Andara menatap dingin datar pada Nicholas yang kini semakin menciut nyalinya. Cekalan tangan Andara begitu kuat memegang tangannya. Saking kuatnya, terasa ngilu hingga ke seluruh tulang.
"Kau menyiksa batinku hingga aku depresi! Setelah kau menyiksa batinku, aku, kau buang di tengah hutan! Aku, kau khianatai jauh sebelum aku tahu jika kau sudah meniduri adik kandung Kanya hingga mati karena depresi! Kau! Laki-laki baji ngan yang pernah aku temui! Karena kau! Aku sampai di hina oleh kedua orangtuaku dan memujimu laki-laki yang baik! Cuih! Padahal kau itu tak lebih buruk dari sekor binatang! Binatang saja masih sayang pada pasangannya! Sedang kau? Kau jadikan aku budak lampiasan kekerasan tangan kotormu itu!"

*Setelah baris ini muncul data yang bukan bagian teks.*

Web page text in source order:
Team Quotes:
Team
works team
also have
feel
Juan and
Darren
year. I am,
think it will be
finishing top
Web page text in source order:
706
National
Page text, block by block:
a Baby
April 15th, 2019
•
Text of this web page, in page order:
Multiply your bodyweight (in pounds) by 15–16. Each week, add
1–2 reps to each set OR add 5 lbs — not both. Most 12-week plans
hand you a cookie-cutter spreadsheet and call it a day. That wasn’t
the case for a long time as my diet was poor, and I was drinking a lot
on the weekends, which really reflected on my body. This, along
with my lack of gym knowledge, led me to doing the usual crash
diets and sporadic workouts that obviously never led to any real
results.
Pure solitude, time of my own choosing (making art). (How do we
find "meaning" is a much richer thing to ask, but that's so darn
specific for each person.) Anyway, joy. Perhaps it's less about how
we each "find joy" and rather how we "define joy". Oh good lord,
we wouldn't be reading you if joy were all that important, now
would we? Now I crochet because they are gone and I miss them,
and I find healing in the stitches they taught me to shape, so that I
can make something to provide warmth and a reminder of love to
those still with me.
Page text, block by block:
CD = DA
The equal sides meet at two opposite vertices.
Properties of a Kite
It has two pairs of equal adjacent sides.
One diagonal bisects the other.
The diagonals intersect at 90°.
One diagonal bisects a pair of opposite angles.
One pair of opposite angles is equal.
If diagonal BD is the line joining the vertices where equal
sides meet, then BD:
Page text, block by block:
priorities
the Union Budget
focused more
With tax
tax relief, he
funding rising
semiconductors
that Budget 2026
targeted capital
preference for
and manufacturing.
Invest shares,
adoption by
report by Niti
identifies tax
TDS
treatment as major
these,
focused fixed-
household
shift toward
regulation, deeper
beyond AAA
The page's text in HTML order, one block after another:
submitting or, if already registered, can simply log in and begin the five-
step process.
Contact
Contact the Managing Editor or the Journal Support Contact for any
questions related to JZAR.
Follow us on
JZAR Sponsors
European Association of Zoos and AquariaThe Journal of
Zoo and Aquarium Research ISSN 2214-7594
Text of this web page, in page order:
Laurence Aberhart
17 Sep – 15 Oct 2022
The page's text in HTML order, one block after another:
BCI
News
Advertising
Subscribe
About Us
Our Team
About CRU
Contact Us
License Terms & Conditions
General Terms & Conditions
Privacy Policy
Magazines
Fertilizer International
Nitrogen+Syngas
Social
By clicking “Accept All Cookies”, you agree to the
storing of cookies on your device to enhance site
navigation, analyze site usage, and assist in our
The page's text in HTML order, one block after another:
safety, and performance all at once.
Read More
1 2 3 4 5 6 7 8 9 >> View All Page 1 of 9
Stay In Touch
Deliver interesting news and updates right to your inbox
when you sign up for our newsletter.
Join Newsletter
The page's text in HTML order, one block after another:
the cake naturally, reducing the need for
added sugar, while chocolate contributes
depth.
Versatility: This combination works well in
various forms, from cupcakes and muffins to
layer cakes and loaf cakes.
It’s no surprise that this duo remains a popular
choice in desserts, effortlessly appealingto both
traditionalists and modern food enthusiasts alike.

Kau siksa aku dan kau buang aku hingga aku mati menggenaskan! Kau membuat alibi pada semua orang, kalau aku mati kecelakaan, padahal kau dan gundik sialanmu ini yang sengaja membunuhku setelah aku tahu rahasia kalian berdua! Kejam! Sungguh kejam! Kalian pasangan yang cocok! Yang satu pembunuh dan yang satu lagi ja lang! Tega-teganya kau menyerahkan adikmu pada laki- laki ini untuk di nikmati olehnya karena kau cemburu? Dasar gila! Iblis jahannam! Terkutuklah kalian berdua! Bahkan kematian tidak cukup untuk kalian berdua! Kalian akan mati di tanganku! Aku akan membunuh kalian secara perlahan! Kalian akan meminta ampun padaku untuk melepaskan diri kalian dari penyiksaan yang akan aku lakukan sebentar lagi!" tukas Andara berapi-api.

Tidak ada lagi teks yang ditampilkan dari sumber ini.